*Records provided*:
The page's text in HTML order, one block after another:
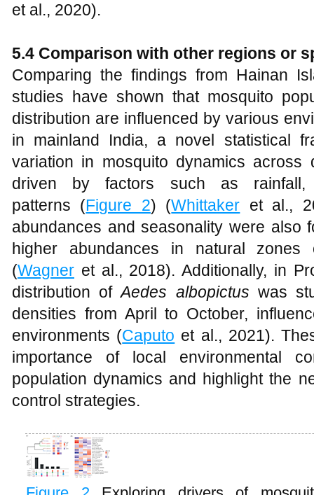
et al., 2020).
5.4 Comparison with other regions or
Comparing the findings from Hainan
studies have shown that mosquito
distribution are influenced by various
in mainland India, a novel statistical
variation in mosquito dynamics across
driven by factors such as rainfall,
patterns (Figure 2) (Whittaker et al.,
abundances and seasonality were also
higher abundances in natural zones
(Wagner et al., 2018). Additionally, in
distribution ofAedes albopictus was
densities from April to October,
environments (Caputo et al., 2021).
importance of local environmental
population dynamics and highlight the
control strategies.
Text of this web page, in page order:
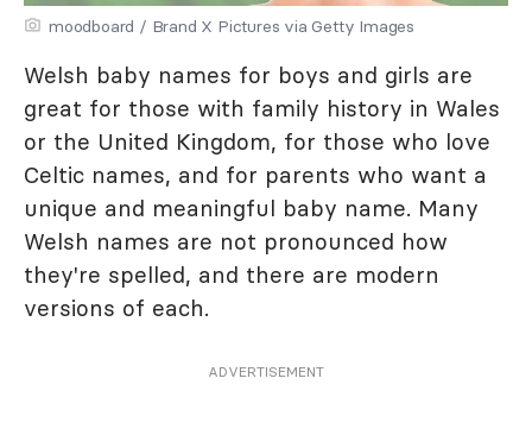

*Work task*: Word for word, repeat the data above with the pictures left out.

*Output below*:
The page's text in HTML order, one block after another:
et al., 2020).
5.4 Comparison with other regions or
Comparing the findings from Hainan
studies have shown that mosquito
distribution are influenced by various
in mainland India, a novel statistical
variation in mosquito dynamics across
driven by factors such as rainfall,
patterns (Figure 2) (Whittaker et al.,
abundances and seasonality were also
higher abundances in natural zones
(Wagner et al., 2018). Additionally, in
distribution ofAedes albopictus was
densities from April to October,
environments (Caputo et al., 2021).
importance of local environmental
population dynamics and highlight the
control strategies.
Text of this web page, in page order:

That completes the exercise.